On 2/22/2018 4:54 PM, Savageduck wrote:
PeterN wrote:
On 2/22/2018 9:53 AM, android wrote:
On 2018-02-22 13:42:49 +0000, PeterN said:

On 2/22/2018 5:07 AM, Whisky-dave wrote:
On Wednesday, 21 February 2018 17:21:07 UTC, PeterNÂ* wrote:
On 2/20/2018 10:38 PM, nospam wrote:
In article , PeterN
wrote:

Last year there was a Star Trek exhibit on the Intrepid. It
combined the
original with the Next Generation. I was told that most of the actors
were nice, regular guys. William Shattner was charging for his
autograph. I leave the name for that, up to the readers.

most of them do that. they know the fans will pay, so why not.

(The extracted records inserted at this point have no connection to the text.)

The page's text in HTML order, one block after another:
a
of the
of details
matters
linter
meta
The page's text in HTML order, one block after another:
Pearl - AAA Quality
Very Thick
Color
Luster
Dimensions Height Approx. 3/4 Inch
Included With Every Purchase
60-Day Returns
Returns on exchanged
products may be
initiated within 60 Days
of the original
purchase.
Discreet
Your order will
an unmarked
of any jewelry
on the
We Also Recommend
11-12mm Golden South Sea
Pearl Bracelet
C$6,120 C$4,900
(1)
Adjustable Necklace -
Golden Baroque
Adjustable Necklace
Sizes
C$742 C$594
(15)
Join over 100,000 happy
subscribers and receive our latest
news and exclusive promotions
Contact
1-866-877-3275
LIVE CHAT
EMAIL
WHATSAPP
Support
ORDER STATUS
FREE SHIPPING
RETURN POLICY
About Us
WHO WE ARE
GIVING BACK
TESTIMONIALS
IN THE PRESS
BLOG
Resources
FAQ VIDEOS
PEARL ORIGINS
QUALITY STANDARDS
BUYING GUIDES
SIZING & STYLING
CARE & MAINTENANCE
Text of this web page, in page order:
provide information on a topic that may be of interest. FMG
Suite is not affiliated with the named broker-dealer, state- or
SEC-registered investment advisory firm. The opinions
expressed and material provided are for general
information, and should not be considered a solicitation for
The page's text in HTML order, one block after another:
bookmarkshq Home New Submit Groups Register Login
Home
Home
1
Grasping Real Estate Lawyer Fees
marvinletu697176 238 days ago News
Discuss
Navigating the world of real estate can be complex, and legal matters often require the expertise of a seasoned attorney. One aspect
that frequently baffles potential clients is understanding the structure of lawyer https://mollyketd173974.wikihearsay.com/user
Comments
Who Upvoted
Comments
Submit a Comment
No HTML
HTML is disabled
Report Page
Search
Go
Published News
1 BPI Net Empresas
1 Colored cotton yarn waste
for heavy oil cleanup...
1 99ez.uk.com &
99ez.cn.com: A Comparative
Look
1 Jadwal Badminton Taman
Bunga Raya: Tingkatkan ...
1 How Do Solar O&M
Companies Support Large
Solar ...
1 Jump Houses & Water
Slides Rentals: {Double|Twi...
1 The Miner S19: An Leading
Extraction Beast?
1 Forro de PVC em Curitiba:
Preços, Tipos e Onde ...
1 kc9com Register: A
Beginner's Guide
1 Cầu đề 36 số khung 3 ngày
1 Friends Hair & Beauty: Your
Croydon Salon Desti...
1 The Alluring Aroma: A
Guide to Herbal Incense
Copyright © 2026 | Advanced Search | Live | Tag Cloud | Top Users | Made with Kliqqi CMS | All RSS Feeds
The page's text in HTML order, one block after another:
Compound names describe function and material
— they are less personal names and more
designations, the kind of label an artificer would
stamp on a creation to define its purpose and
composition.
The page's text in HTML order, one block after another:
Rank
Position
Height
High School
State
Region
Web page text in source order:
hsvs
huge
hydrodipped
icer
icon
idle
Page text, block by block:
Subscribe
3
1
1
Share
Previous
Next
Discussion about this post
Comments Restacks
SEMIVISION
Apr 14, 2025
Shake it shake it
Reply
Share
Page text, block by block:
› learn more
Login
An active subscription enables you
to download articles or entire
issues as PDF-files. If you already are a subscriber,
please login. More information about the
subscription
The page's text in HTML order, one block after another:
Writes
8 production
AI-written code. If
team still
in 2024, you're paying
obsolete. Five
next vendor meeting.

Not when they are being paid for the appearance. And the fans are
making
a generous donation to a charity.
BTW I used to represent entertainers. Most thought it beneath them to
charge for an autograph. They either declined, or gave one free. I
don't
know the source for your statement, but I KNOW it's not true.

I went to ST convention and most of the stars you had to pay for
their autographs and pay for the part where they stand on stage and
answer questions.
Depending on who they were the cost was set, some were free but most
cost money, I only went to the free ones.
But this wasn't a charity event.

I specifically was talking about charitable fund raisers.

I prefer autographs on personal checks. Don't really care much about who
signs on as long as the bank honor them... :-ppp


Those were the only autographs I ever requested, or received. I gave
them to my bank, to be returned them to their originators.


The only collectable autographs I have, my father got in 1944 one a US one
dollar Silver Certificate bank note. The most prominent of these was
Charles A. Lindbergh who toured the South-West Pacific during WWII, and
flew missions with a number of P-38 fighter squadrons. He taught these
fighter pilots how to extend the range of the P-38 which resulted in some
of the longest escort flights in the Pacific Theater. Lindbergh flew as my
father’s wingman on two such missions.

The other rare autograph on that bank note is that of Tommy McGuire the
second top scoring USAAF ace of the war. He was killed in the Philippines
in 1945. He now has McGuire Air Force Base named for him.

https://www.dropbox.com/s/fgpzb4ufcyk2y7u/SS59.jpeg


IIRC The silver certificate itself may be a collectible.